VSJ – July 2002 – Work in Progress

Council member John Ellis, FIAP is a representative of the IAP to the Parliamentary Information Technology Committee (PITCOM). Here, he reports on a meeting he attended at the end of April.
It can be quite amusing to see Government at work and to observe the similarities with the ‘Real World’. At a recent meeting in the committee rooms in the Houses of Parliament the subject for discussion was the Health Service and its requirement to have implemented integrated IT systems by 2005.
The three speakers all gave interesting presentations. As with any corporate project, they all wanted the same thing – here, integrated systems allowing current information on patients to be seamlessly available at all levels within the NHS. Of course, they had different views on how this should or could be achieved and whether the 2005 deadline could be met.
As in any organisation, the people at the coal face have already done some of the work. In this case that’s General Practitioners. Many practices have purchased some software to do the tasks required in managing patient records and have even got 80% of the historical records inputted as well. They may also have data links to local pathology laboratories so that the information can be exchanged electronically. Systems are able not just to manage individual patients. They may also be used for proactive tasks like inviting for review patients taking particular drugs and providing statistical monitoring of a wide range of information. Users can get the same information in a variety of different ways to suit their individual needs.
That’s where it all stops.
There are no links between GPs (those that are computerised either use their own in-house written systems or have purchased software) and no links from them to the hospitals, other than by paper records. The Government wants integration between all levels of the NHS and some GPs believe that this could release an extra 30% in staff time to do other, more important things. It would appear that some GPs are on top of the problem at their level. However, they need a common data transmission medium (EDI or XML protocol) to exchange data between themselves and upward to the Trusts. This, in itself, should not be a problem provided a committee could specify the standard message structure. Unfortunately the priorities for what data could be shared or passed to the next level cannot be decided and, as ever, it would appear that everyone is getting bogged down in committees. User requirements cannot be agreed. Does this sound familiar to you? GPs, though, know what they need to integrate into their systems, fragmented as they are, so perhaps this should set the priority.
There is money for the project but it doesn’t necessarily get to those who need it. When it does get to a Trust or GP, it can be spent, not on the IT project, but directly on patient care. Or it may not be sent to where it is needed (we have all seen our budgets cut or borrowed from). We are talking of figures in the region of a billion pounds annually and it’s currently predicted that in excess of 2 billion pounds a year will be required just to support this initiative. Of course, there’s always a danger of money being diverted by people who have no idea of what the IT could do for them, especially when there is so much pressure on them to provide health care. So it’s proposed to ring-fence the funds to make sure they’re used as originally intended.
This sort of money obviously attracts the large software companies who are forming bidding groups to provide the whole range of what is required, even though no one seems to know what that is. At the GP end of the market, it should be possible to create off-the-shelf packages that cater for their requirements. The costs here could be quite low, although the large central systems will, by their nature, be expensive.
So here we are:
The management (the Government) wants a system. It’s willing to put in the money. The departmental managers and budget holders (Trust executives) are tasked to decide what is required but are not that interested and probably don’t understand the problem. The users (the GPs etc) are doing their own thing almost at odds with everything else. This must sound pretty familiar to project managers in organisations all over the world.
We need people who know what’s wanted to specify a set of initial requirements. These should be people from the coal face; the GPs seem to be the best place to start. Get the user requirements together and signed off, and get the thing underway. Then a planned series of projects should follow on (to avoid scope and feature creep), adding more functionality as required.
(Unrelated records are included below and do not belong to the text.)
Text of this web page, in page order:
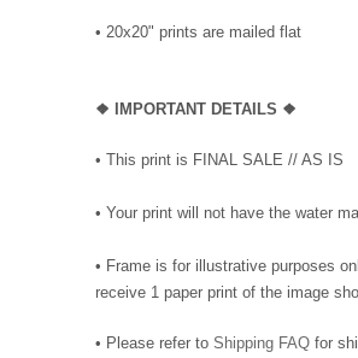
• 20x20" prints are mailed flat
❖ IMPORTANT DETAILS ❖
• This print is FINAL SALE // AS IS
• Your print will not have the water
• Frame is for illustrative purposes
receive 1 paper print of the image
• Please refer to Shipping FAQ for
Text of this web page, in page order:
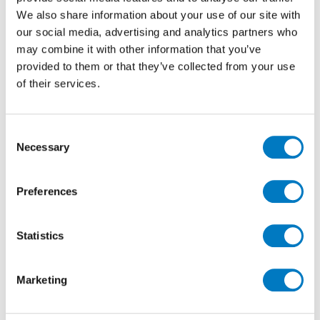
We also share information about your use of our site with
our social media, advertising and analytics partners who
may combine it with other information that you’ve
provided to them or that they’ve collected from your use
of their services.
Selection
Necessary
Preferences
Statistics
Marketing
complete with smooth matt, non-porous surfaces
with non-slip and easy-clean properties.
interior to exterior with the versatility of Minoli
Norway. These natural inspired man-made tiles are
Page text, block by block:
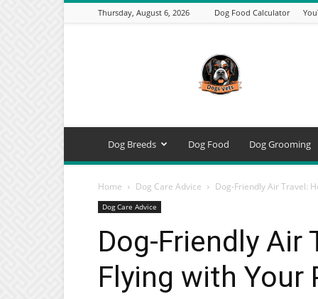
Thursday, August 6, 2026 Dog Food Calculator
–
Expert
Dog
Breeds,
Training
Tools
Dog Breeds Dog Food Dog Grooming
Home Dog Care Advice Dog-Friendly Air Travel:
Dog Care Advice
Dog-Friendly Air
Flying with Your
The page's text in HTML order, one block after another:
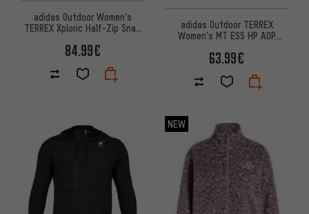
adidas Outdoor Women's
TERREX Xploric Half-Zip Snap
84.99€
adidas Outdoor TERREX
Women's MT ESS HP AOP
63.99€
NEW
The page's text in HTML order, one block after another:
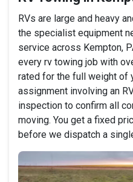
RVs are large and heavy
the specialist equipment
service across Kempton,
every rv towing job with
rated for the full weight of
assignment involving an
inspection to confirm all
moving. You get a fixed
before we dispatch a
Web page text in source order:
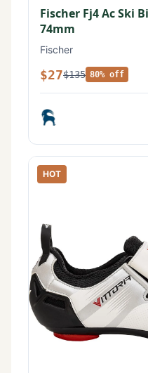
Fischer Fj4 Ac Ski
74mm
Fischer
$27$135 80% off
HOT
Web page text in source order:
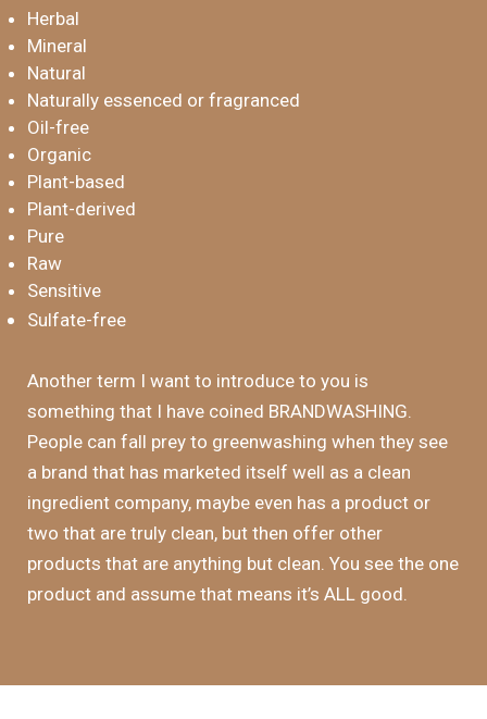
Herbal
Mineral
Natural
Naturally essenced or fragranced
Oil-free
Organic
Plant-based
Plant-derived
Pure
Raw
Sensitive
Sulfate-free
Another term I want to introduce to you is
something that I have coined BRANDWASHING.
People can fall prey to greenwashing when they see
a brand that has marketed itself well as a clean
ingredient company, maybe even has a product or
two that are truly clean, but then offer other
products that are anything but clean. You see the one
product and assume that means it’s ALL good.
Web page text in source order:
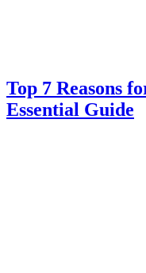
Top 7 Reasons
Essential Guide
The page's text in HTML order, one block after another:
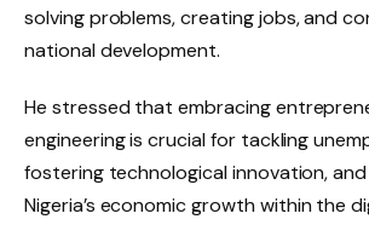
solving problems, creating jobs, and
national development.
He stressed that embracing
engineering is crucial for tackling
fostering technological innovation,
Nigeria’s economic growth within the

Who sets the priority will be the issue. But work, not political issues, should drive this. What the public see is improved (or not) services, not reduced costs. Using the system to predict future trends for political reasons is less visible still.
Finally, there’s security. While much of the information in a healthcare system is necessarily sensitive, individuals’ records are not of value to most people. Nevertheless, it’s important that any data being transmitted are encrypted by PKI and point-to-point email security will be a necessity.